At the end of 2018, there were 284 GW of solar power capacity (of any type—e.g., PV, CPV, or CSP) within the interconnection queues reviewed for this report—more than ten times the installed utility-scale solar power capacity in our entire project population at that time. These 284 GW—133 GW of which first entered the queues in 2018—represented 44% of all generating capacity within these selected queues, opening up solar’s lead on both wind power at 36% and natural gas at 13% (see Figure 37). The end-of-2018 solar total is also 95 GW higher than the 189 GW of solar that were in the queues at the end of 2017, demonstrating that the solar pipeline was more than replenished in 2018, despite the 4 GWAC of new solar capacity that came online (and therefore exited these queues) in 2018. Finally, this year we’ve also tallied the amount of solar (and other resources) in the queues that is paired with battery storage as a hybrid project; as indicated by the hatched area in Figure 37, solar leads the pack with 55 GW of PV hybrid capacity (compared to just 5 GW of wind hybrid capacity).73 Standalone storage capacity has also continued to grow in the queues, to 28 GW at the end of 2018.

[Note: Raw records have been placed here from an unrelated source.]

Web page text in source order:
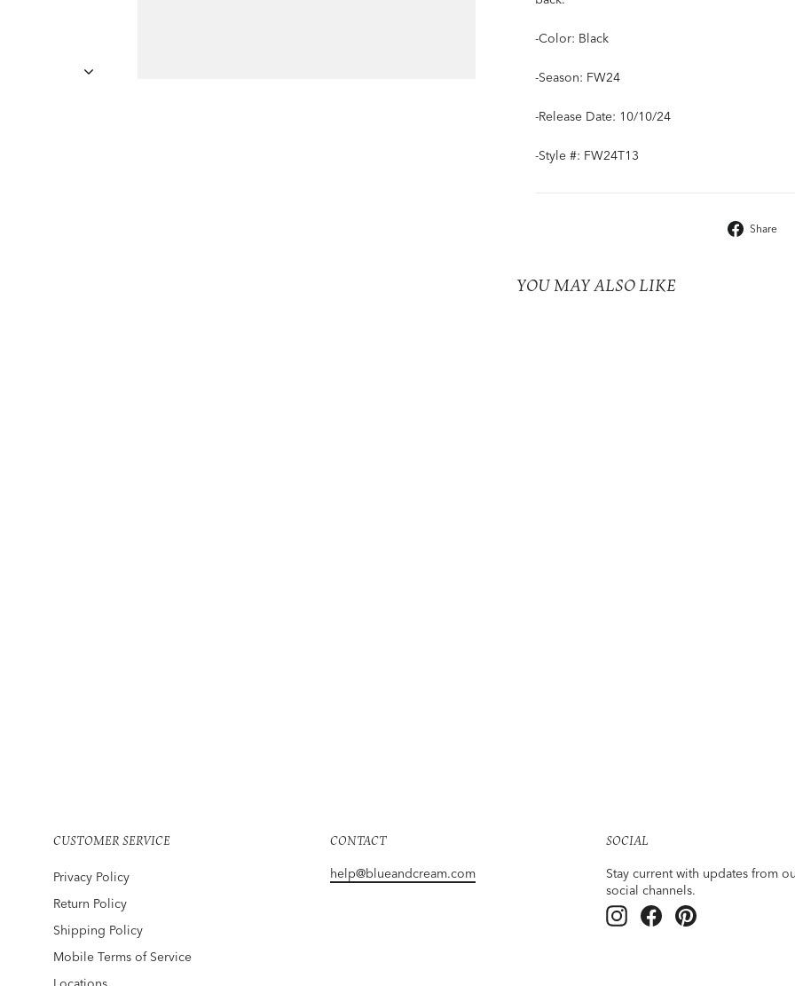
-Color: Black
-Season: FW24
-Release Date: 10/10/24
-Style #: FW24T13
Share
YOU MAY ALSO LIKE
CUSTOMER SERVICE
Privacy Policy
Return Policy
Shipping Policy
Mobile Terms of Service
CONTACT
help@blueandcream.com
SOCIAL
Stay current with updates from
social channels.
InstagramFacebookPinterest

Figure 38 breaks out the solar (and PV hybrid) capacity by state or region, to provide a sense of where in the United States this pipeline resides (as well as how that composition has changed going back to 2014). As shown, solar capacity in the queues is now much more evenly distributed across the country than it was just three years ago. For example, at the end of 2015, 42% of all solar capacity in the queues was located in California, compared to just 16% at the end of 2018. Moreover, 2018 was the first year in which California (with 44 GW) did not lead the country in terms of solar capacity in the queues, having been supplanted by the meteoric rise of the Midwest (64 GW), while also falling behind the Southwest (54 GW). Meanwhile, the Southeast, Texas, and the Northeast were all essentially tied at ~36 GW. This notable expansion of utility-scale solar development to regions beyond California and the Southwest is indicative of a maturing market that is capitalizing on solar’s increasing competitiveness across the country.
As with Figure 37, the hatched portion of each column in Figure 38 shows the amount of solar capacity that is paired with a storage as a hybrid project. More than 75% of the 55 GW of PV hybrid capacity in the queues at the end of 2018 is in the Southwest (49%) and California (26%)— two high-penetration regions that are grappling with “duck curve” issues that can be at least partly alleviated by storage.74
Though not all of these 284 GW of planned solar and PV hybrid projects represented in Figure 37 and Figure 38 will ultimately be built, Figure 1 at the start of this report showed that analysts do expect historically strong deployment of roughly 11 GW per year of utility-scale solar through at least 2024, driven in part by ongoing access to the 30% ITC through 2023 (as a result of favorable “safe harbor” guidance from the IRS), coupled with utility-scale PV’s declining costs. Of course, accompanying all of this new solar capacity will be substantial amounts of new cost, price, and performance data, which we plan to collect and analyze in future editions of this report.